Some lines of the records below include the word "Keep". Report how many, and write nothing besides the number.
-------- GIVEN RECORDS
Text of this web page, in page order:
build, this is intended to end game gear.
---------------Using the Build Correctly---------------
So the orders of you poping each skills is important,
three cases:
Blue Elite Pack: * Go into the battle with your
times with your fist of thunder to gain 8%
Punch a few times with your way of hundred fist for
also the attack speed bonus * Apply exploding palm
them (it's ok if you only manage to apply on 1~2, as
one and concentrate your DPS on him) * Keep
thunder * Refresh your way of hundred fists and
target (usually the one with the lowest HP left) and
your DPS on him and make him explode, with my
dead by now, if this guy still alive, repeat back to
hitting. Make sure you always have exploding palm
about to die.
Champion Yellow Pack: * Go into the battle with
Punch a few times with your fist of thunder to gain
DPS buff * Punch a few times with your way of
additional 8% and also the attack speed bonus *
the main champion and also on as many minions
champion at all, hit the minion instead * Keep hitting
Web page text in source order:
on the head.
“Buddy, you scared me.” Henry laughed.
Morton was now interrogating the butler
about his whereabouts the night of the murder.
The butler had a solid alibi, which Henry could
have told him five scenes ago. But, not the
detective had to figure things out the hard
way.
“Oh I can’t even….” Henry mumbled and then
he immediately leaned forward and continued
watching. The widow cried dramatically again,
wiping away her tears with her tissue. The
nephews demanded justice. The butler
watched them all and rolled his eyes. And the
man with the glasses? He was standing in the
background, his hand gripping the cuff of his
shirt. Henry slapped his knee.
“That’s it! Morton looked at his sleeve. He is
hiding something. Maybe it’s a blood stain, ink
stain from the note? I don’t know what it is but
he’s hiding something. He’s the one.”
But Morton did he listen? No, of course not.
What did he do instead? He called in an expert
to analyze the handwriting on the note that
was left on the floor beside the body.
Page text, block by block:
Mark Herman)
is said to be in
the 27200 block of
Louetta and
----------------
#### [SOLVED EXERCISE]
2